Before the data analysis, we checked the data integrity. The normalization of the soil variables was carried out using the statistical package in R software version 4.0.2 (R Core Team, Austria) [44] based on the geometric mean, and a generalized logarithmic transformation using “glog” function in R was performed to make the variables comparable among themselves due to differences in the units to measure them [45,46]. Figure 8 shows the general scheme of the data analysis procedures followed in this work.
Figure 8

General scheme of the data analysis procedures (sample size, n = 78; variable size, n = 16) using non supervised and supervised analysis.

4.4.1. Identification of Important Soil Variables

For the identification of the relevant soil variables characterizing the incidence of BW, a Wilcoxon rank sum test was performed to find the most important features of the soil variables at a threshold p value < 0.05 [45], showing the differences between the group of bananas lots with a low and high incidence of BW. Next, an Orthogonal Least Squares Discriminant Analysis (OPLS-DA) was used to reduce the number of the soil variables in the high-dimensional data to produce a robust and easy-to-interpret model, and to identify the main soil characteristics that drive the separation of the plant lots based on BW incidence (low or high).

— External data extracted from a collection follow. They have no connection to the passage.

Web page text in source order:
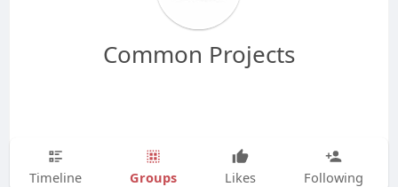
Common Projects
Timeline Groups Likes Following
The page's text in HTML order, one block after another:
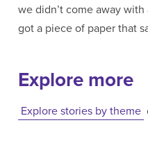
we didn’t come away
got a piece of paper that
Explore more
Explore stories by theme
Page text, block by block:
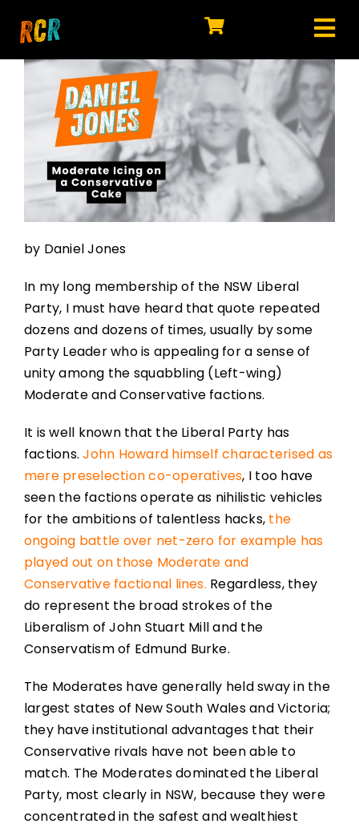
HOME
EXPLORE
WATCH
MY LIBRARY
ACTION
JOIN
by Daniel Jones
In my long membership of the NSW Liberal
Party, I must have heard that quote repeated
dozens and dozens of times, usually by some
Party Leader who is appealing for a sense of
unity among the squabbling (Left-wing)
Moderate and Conservative factions.
It is well known that the Liberal Party has
factions.John Howard himself characterised as
mere preselection co-operatives, I too have
seen the factions operate as nihilistic vehicles
for the ambitions of talentless hacks, the
ongoing battle over net-zero for example has
played out on those Moderate and
Conservative factional lines. Regardless, they
do represent the broad strokes of the
Liberalism of John Stuart Mill and the
Conservatism of Edmund Burke.
The Moderates have generally held sway in the
largest states of New South Wales and Victoria;
they have institutional advantages that their
Conservative rivals have not been able to
match. The Moderates dominated the Liberal
Party, most clearly in NSW, because they were
concentrated in the safest and wealthiest
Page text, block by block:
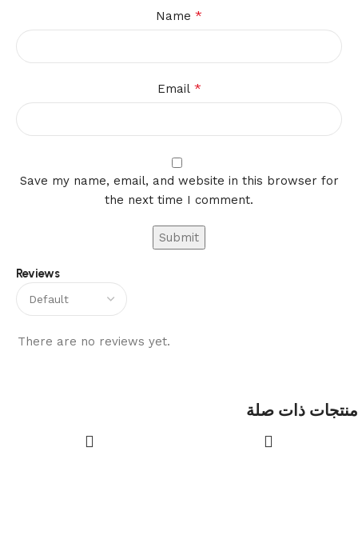
Reviews
There are no reviews yet.
Name *
Email *
Save my name, email, and website in this browser for
the next time I comment.
منتجات ذات صلة
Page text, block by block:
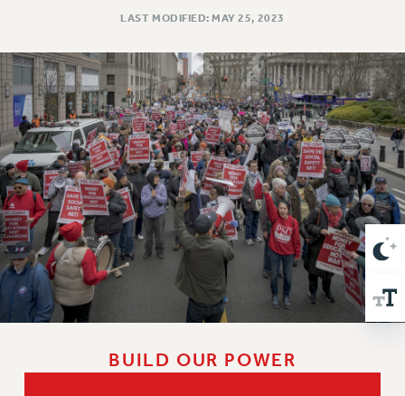
CAMPUS ACTION TEAMS
ADJUNCT LIAISON LEADERSHIP PROGRAM
VISIT US/CONTACT US
JOB POSTINGS
CONSTITUTION
POLICIES
PSC HISTORY
PSC’S 50TH ANNIVERSARY CELEBRATION
FORMER CAMPAIGNS
Contracts
CONTRACTS
SALARY SCHEDULES
LAST MODIFIED: MAY 25, 2023
BUILD OUR POWER
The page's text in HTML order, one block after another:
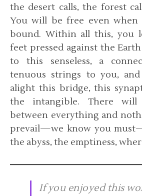
the desert calls, the forest
You will be free even when
bound. Within all this, you
feet pressed against the
to this senseless, a
tenuous strings to you,
alight this bridge, this
the intangible. There
between everything and
prevail—we know you
the abyss, the emptiness,
If you enjoyed this
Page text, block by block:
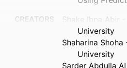
CREATORS
Shake Ibna Abir
University
Shaharina
University
Sarder Abdulla
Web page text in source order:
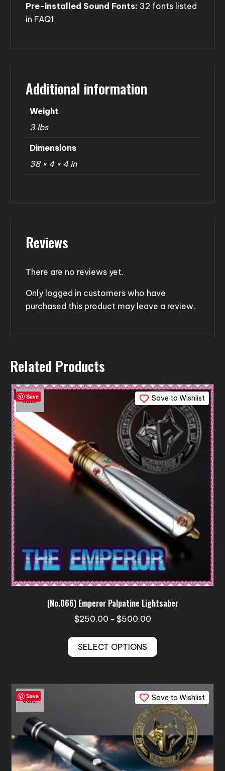
Pre-installed Sound Fonts: 32 fonts listed
in FAQ1
Additional information
Weight
3 lbs
Dimensions
38 × 4 × 4 in
Reviews
There are no reviews yet.
Only logged in customers who have
purchased this product may leave a review.
Related Products
Save Save to Wishlist
Sale!
(No.066) Emperor Palpatine Lightsaber
$250.00 – $500.00Price
$250.00
through
SELECT OPTIONS
variants.
The
options
may
be
chosen
on
Save Save to Wishlist
Sale!
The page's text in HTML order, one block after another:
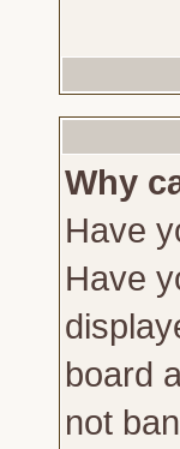
Why
Have
Have
board
not
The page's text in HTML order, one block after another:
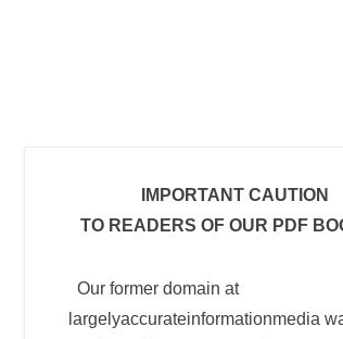
IMPORTANT CAUTION
TO READERS OF OUR PDF
Our former domain at
largelyaccurateinformationmedia
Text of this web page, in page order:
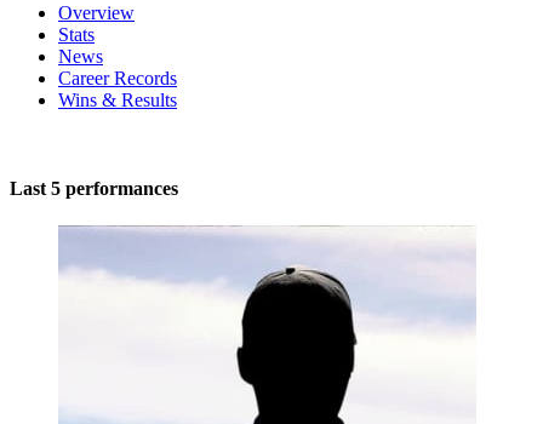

This multivariate statistical analysis was carried out using “ropls” R packages [47]. The variable importance in projection (VIP) > 1, and the corresponding |loading values| > 0.2 in the model were used to identify the variables responsible for distinguishing both of the BW categories [48]. Furthermore, a permutation test with 100 permutations was employed to validate the performance of OPLS-DA model. For the quality criteria, we chose in the OPLS-DA model, the R2Y (goodness of fit parameter) and Q2 (predictive ability parameter) > 0.5 [49].

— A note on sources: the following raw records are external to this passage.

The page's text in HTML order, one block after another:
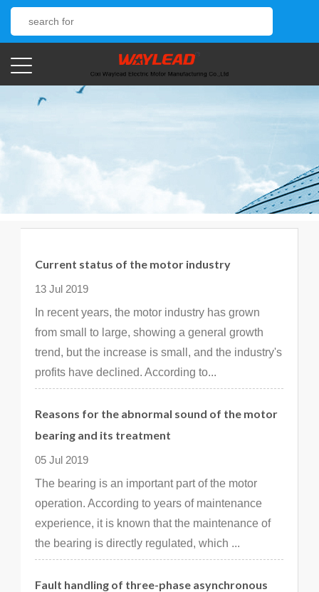
Current status of the motor industry
13 Jul 2019
In recent years, the motor industry has grown
from small to large, showing a general growth
trend, but the increase is small, and the industry's
profits have declined. According to...
Reasons for the abnormal sound of the motor
bearing and its treatment
05 Jul 2019
The bearing is an important part of the motor
operation. According to years of maintenance
experience, it is known that the maintenance of
the bearing is directly regulated, which ...
Fault handling of three-phase asynchronous
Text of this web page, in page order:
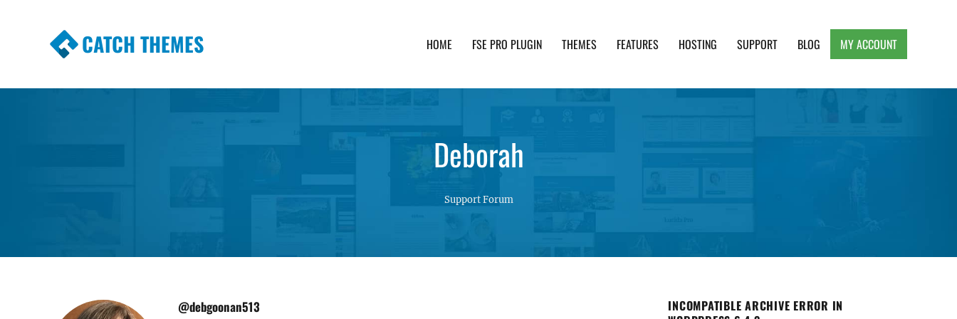
CATCH THEMES HOME FSE PRO PLUGIN THEMES FEATURES HOSTING SUPPORT BLOG MY ACCOUNT
Deborah
Support Forum
@debgoonan513
INCOMPATIBLE ARCHIVE ERROR IN
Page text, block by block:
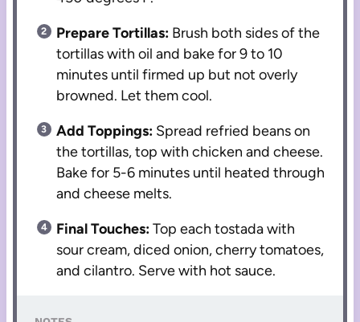
Prepare Tortillas: Brush both sides of the
tortillas with oil and bake for 9 to 10
minutes until firmed up but not overly
browned. Let them cool.
Add Toppings: Spread refried beans on
the tortillas, top with chicken and cheese.
Bake for 5-6 minutes until heated through
and cheese melts.
Final Touches:Top each tostada with
sour cream, diced onion, cherry tomatoes,
and cilantro. Serve with hot sauce.

4.4.2. Classifier Performance and Accuracy Assessment

The random forest (RF) algorithm was used as a machine-learning approach for classifying the lots with a high and low incidence of BW [50]. The RF models allow for the prediction of unknown samples (i.e., a test dataset) after training on a known dataset (i.e., a training dataset). The receiver operating characteristic (ROC) curves were generated by Monte Carlo cross validation (MCCV) [51], that is, a cross validation approach which creates multiple random splits of the dataset into training and validation data. In each MCCV, two/three of the samples were used to evaluate the feature importance, and the remaining third were used to validate the model created in the first step [52,53]. To determine the predictive performance of the model, the graphs of the ROC curve were used, from which the sensitivity was defined as the relationship between the number of P correctly classified and the total P observed, against “1—specificity” (specificity is the relationship between the number of N correctly classified and the total N observed). A model will have a high predictive performance if at low values of “1—specificity” a high sensitivity is obtained, that is, a good capacity to correctly classify P with a low number of false positives. This yields a curve closer to the upper left corner [54]. The Area under the ROC curve (AUC) quantifies this relationship, so that a model is considered acceptable if the AUC ≥ 0.7, excellent if the AUC ≥ 0.8 and outstanding if the AUC ≥ 0.9.

5. Conclusions

This study was focused on an analysis of the key soil properties that play an important role in the incidence of BW. So far, crop-disease detection models primarily focus on leaf symptoms through image recognition technology. This means that the diseases can be detected only after they have appeared. In the present study, by using a random forest analysis approach, we identified that the risk of low or high incidence of BW in a banana farm in Venezuela could be associated with the differences in six key soil variables, including Zn, Fe, K, Ca, Mn and Clay content. The findings may contribute to increasing our understanding of the basic mechanisms and progression of BW incidence, and indicated that these soil variables are potentially the determining factors of a risk of high BW incidence in the tropical lacustrine soils of Venezuela. Although the Random Forest analysis performed well in this particular study, and its performance in other banana areas in Venezuela has not yet been proven, we consider that this machine learning algorithm, using the soil properties as indicators, has the potential to be further explored as a simple and effective tool in banana areas with the risk of developing BW. Our results open the field for further research in which we could quantitatively predict the risk of BW in banana fields based on available, or relatively easy to gather, information, which in turn could allow farm managers to implement preventive measures to minimize BW risk and target other techniques (e.g., plant sampling, withdrawal of infested material) on the areas where there is maximum risk. In the future, new research can be improved through the systematic use of new locations to obtain a much larger database of BW-affected plants, and also to take into consideration various environmental, physiological and agronomic variables, among others, and apply new and different statistical analyses that may help to identify other factors potentially associated with BW development.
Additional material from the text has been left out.